An now though I've started shaving my hair almost every 2 months, I still use the cream on the bald head  [old habits die hard]

*UPDATE*
my _verrrrrry firrrst_ oil was *Keo Karpin*

My folks still use it


----------



## Chirag (Feb 13, 2008)

Don't wanna start a new thread on this.. 

My barber jst messed up my hair and cut them short need some gel to make my hair stand up so they look a little better. Suggest some hair gell.. Ofcourse which would cause less damage to hair.


----------



## qadirahmed (Feb 13, 2008)

@ New...... if u find a rite solution for ur problem plz kindly do inform me too.... Here also the same prob


----------



## eggman (Feb 13, 2008)

Hair & Care


----------



## Tech.Masti (Feb 14, 2008)

pure coconut oil, he he  i change my hair oil randomly


----------



## Rockstar11 (Feb 14, 2008)

Parachute Coconut Hair Oil And Bajaj Almond Drops Oil. 
Good hair oil


----------



## Faun (Feb 14, 2008)

Coconut hair oil for black hair
Almond hair oil for long hair
Sarson da oil for strong hair
Amla da oil for silky hair

Though once the hair are damaged nothing can do best.


----------



## abhijit_reddevil (Feb 14, 2008)

What is happening to the tech forum? The other day I saw a thread "which shaving set do you use?" and now "best hair oil"?


----------



## Rockstar11 (Feb 14, 2008)

digitized said:


> What is happening to the tech forum?
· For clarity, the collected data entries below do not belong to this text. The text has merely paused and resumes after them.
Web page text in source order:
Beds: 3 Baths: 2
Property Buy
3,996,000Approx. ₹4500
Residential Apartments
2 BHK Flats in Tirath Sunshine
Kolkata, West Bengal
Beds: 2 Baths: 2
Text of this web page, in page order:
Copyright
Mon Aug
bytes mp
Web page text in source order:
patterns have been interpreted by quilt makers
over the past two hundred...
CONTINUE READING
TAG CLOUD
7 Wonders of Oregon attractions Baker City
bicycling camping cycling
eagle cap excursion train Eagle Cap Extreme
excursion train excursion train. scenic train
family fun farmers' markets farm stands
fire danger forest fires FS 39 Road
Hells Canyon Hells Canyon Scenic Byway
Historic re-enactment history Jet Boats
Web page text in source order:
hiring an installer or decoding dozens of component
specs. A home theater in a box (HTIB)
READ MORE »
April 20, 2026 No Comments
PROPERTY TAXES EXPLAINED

The other day I saw a thread "which shaving set do you use?" and now "best hair oil"?



Chit Chat Anything that doesn’t fit into the other sections—from upcoming technology to personal anecdotes—should be posted here..


----------



## utsav (Feb 14, 2008)

T159 said:


> Coconut hair oil for black hair
> Almond hair oil for long hair
> Sarson da oil for strong hair
> Amla da oil for silky hair
> ...



thatz y ur avatar hav so much hair.  
BTW i am using Brylcreem wet look gel and sometimes brylcreem natural hair cream
from two years .i havnt used hair oil during these two years  but my hairs r black and shiny,no problems whatsoever  and u guys getting white hairs


----------



## ancientrites (Feb 14, 2008)

parachute hair oil all the way and it keeps my long hair sexy infact beautiful than aishwarya rai.sorry went too far.


----------



## utsav (Feb 14, 2008)

ancientrites said:


> parachute hair oil all the way and it keeps my long hair sexy infact beautiful than aishwarya rai.sorry went too far.
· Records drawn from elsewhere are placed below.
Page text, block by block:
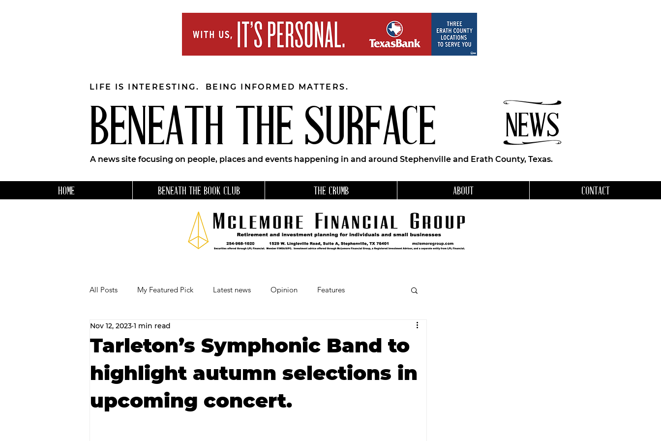
BENEATH THE SURFACE NEWS
LIFE IS INTERESTING. BEING INFORMED MATTERS.
A news site focusing on people, places and events happening in and around Stephenville and Erath County, Texas.
HOME BENEATH THE BOOK CLUB THE CRUMB ABOUT CONTACT
All Posts My Featured Pick Latest news Opinion Features
Our Business Community
RECIPES AND COCKTAILS Favorite Things Beneath the Book Club
Tarleton’s Symphonic Band to
highlight autumn selections in
upcoming concert.
Nov 12, 2023 1 min read

finally i found a female member


----------



## ico (Feb 14, 2008)

Rockstar11 said:


> Bajaj Almond Drops Oil.
> Good hair oil


+1 for this......It simply rocks........


----------



## The_Devil_Himself (Feb 14, 2008)

utsav said:


> finally i found a female member



lol.


I dont use hair oil,my scalp is pretty oily itself.


----------



## Rockstar11 (Feb 14, 2008)

@utsav yeeeeeeeeeeeahh congrats lol 

what about Navratna hair oli?? "thanda thanda cool cool " any navratna hair oil user here???  main pehle use karta tha mast hai  keeps mind fresh and cool but hair ke liye pata nahi 

hmm.. i think Dudhi Hair Oil keeps ur hair black..  nice hair oli


----------



## dOm1naTOr (Feb 14, 2008)

i hate smell of hair oils like nava ratna, or dabur etc.
i like coconut oil, which is ample in Kerala.


----------



## New (Feb 14, 2008)

^you are right.Pure coconut oil is the best one(not the branded one)*gigasmilies.googlepages.com/58.gif


----------



## praka123 (Feb 14, 2008)

@new:there may be ayurvedic oils for ur case.try googling "kottakkal ayurveda"-it is the best in India.


----------



## drgrudge (Feb 14, 2008)

The_Devil_Himself said:


> I dont use hair oil,my scalp is pretty oily itself.


Yeah, Sebum Oil rules.  

My dermitologist also advised me not to oil to my hair. Just oil the hair if it's long (not the scalps) or better still use gel.


----------



## New (Feb 14, 2008)

Thanks praka...will google it...


----------



## enticer86 (Feb 14, 2008)

utsav said:


> finally i found a female member



Congrats 

waise I gues BADAM ROGAN - almond oil is gud too.


----------



## Gigacore (Feb 14, 2008)

whoa.. i'm seeing so may TP threads these days.. but these threads are really nuts 

i've see another thread "Which is ur shaving set"

lol... great going digit


----------



## enticer86 (Feb 14, 2008)

A better idea is create a dedicated thread to _Vellapanti_
And make it sticky.


----------



## dOm1naTOr (Feb 14, 2008)

@Gigacore
the fact "technology makes life easier" is true even for deciding hair oil and shaving set.
But dont rely fully on technology. Sometimes uve to go in there nd do the job manually


----------



## ancientrites (Feb 14, 2008)

utsav said:


> finally i found a female member



hold it there, i am male 29 years old but do continue with your quest


----------



## Chirag (Feb 14, 2008)

which hairgel shld I used that causes less damage.. :angry:


----------



## dOm1naTOr (Feb 14, 2008)

@ancientrites
he he...me too was amazed to see a gal with quad core and 8800GTX. never heard words like 8800, or coolermaster etc from ny gal.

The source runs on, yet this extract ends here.